When multicore programming gains critical mass is another matter. For all the talk about multicore initiatives, the reality is that there has never been a consistent industry effort to making multicore approaches work. And the problems of parallelizing software in the past have been confined to a small circle of computer science researchers at universities and at companies like IBM and AT&T. There has never been a massive effort to solve the problem because for the most part it didn’t have to be solved.

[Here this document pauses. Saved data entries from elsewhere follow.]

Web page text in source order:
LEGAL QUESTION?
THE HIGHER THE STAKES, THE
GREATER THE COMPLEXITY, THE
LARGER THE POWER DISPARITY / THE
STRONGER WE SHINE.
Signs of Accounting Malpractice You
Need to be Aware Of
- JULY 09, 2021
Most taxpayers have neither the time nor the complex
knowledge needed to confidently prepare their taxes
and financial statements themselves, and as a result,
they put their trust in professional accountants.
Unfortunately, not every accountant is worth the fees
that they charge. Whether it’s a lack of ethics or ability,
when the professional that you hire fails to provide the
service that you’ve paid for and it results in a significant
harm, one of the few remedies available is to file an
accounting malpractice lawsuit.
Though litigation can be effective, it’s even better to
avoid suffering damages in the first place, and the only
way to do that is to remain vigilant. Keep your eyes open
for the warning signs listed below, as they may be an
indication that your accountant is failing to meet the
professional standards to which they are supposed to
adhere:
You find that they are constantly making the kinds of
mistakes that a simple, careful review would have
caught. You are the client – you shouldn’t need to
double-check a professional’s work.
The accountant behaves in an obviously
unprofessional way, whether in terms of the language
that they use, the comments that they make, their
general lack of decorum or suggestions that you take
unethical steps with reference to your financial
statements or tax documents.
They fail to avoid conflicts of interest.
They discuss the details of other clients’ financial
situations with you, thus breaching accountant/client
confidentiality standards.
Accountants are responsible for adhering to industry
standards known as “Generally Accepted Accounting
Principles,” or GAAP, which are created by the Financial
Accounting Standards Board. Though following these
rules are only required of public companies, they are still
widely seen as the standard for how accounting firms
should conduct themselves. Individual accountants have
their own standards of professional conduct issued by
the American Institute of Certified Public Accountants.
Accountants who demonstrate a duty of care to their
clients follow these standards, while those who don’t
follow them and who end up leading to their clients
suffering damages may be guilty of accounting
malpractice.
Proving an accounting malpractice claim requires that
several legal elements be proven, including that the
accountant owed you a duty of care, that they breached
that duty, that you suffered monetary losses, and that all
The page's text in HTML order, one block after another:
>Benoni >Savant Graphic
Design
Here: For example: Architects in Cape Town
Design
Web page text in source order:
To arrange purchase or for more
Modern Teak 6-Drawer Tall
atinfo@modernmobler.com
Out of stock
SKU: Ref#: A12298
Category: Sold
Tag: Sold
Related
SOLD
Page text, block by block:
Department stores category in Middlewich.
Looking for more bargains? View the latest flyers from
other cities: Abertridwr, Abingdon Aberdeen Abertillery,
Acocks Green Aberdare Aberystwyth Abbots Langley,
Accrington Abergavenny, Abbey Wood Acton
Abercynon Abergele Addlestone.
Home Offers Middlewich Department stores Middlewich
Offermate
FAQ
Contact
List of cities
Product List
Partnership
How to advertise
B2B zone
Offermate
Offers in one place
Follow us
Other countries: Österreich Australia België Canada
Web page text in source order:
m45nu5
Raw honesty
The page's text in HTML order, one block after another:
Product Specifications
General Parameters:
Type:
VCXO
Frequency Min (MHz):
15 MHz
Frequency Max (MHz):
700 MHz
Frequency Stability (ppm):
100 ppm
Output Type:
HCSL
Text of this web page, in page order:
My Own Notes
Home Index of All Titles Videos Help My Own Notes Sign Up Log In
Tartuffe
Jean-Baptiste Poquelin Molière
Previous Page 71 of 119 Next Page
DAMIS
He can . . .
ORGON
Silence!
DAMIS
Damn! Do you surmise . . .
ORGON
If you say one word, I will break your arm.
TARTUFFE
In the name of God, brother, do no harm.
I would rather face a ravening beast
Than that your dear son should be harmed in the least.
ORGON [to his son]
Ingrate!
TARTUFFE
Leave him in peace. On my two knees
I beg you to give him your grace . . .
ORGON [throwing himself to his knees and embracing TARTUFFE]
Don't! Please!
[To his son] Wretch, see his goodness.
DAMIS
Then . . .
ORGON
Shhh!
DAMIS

Making matters even more confusing, it’s hard to get a straight answer about what’s real in multicore and what isn’t. Just because software can run on a multicore machine doesn’t mean it runs faster on four cores than on one. In fact, some software may not take advantage of more than one core even though it will work on a four-core processor. “There are a lot of companies taking existing stuff and putting a new label on it and saying it’s multicore compatible,” said Levy.


Source: EEMBC

What has worked exceptionally well in the multicore world are applications that can be parsed into specific pieces. Graphics and video rendering work particularly well, for example. Imagination Technologies, a U.K.-based IP vendor, builds scalable multicore graphics engines that parallelize the computing below the application level, Tony King-Smith, vice president of marketing for the company’s technology division, said during a keynote at the recent Multicore Expo.

“We can parallelize from 1 to 4 pipes and beyond, and we can multicore 1 pipe to 64 cores,” he said. “But to do this, you have to get the architecture right. If you get it wrong, you’ll spend too much effort on overhead.”

Freescale has taken a similar approach with its multimedia DSP technology. Kent Fisher, chief systems engineer for Freescale’s networking and multimedia group, said the big decision for his division is whether to use more smaller cores or a few larger cores. “It depends on your application,” he said. “And until the software tools catch up to the hardware, frequency and infrastructure per clock will continue to matter.”

He noted there is a problem in multicore power specifications, as well. He said that not everyone specifies power the same way.

Splitting the atom

From a software application perspective, there are several challenges that need to be considered. First, there needs to be a proper balance between splitting up different functions and splitting those functions into too many parts.

“What you really need to do is find the relative load of each function of an application,” said PolyCore’s Brehmer. “If you have a computation, you may be able to duplicate that on multiple cores. But you also have to look at data dependencies, because you can’t break a function out if it depends on data from some other place. Otherwise you’ll just be waiting for that data.”

That’s at least a major step toward understanding the resources that will be needed on a chip, which works well with homogeneous multicore systems. The next step will be better utilization of heterogeneous cores, which will require an understanding of application functionality all the way at the chip architecture level. It doesn’t make sense to have the same level of power for all parts of an application if those pieces are not identical in importance or the amount of processing that’s required.

And finally, some software development may be done with much thinner layers of an operating system—or even direct execution into the metal—as multicore SoCs become more integrated into system-level design.

The promise is better performance and ultimately lower power consumption, but it’s going to take time, committed effort of engineers and scientists, and collaboration from groups that in the past have never spoken the same language. Multicore is also multidisciplinary, and that’s a whole different problem to solve.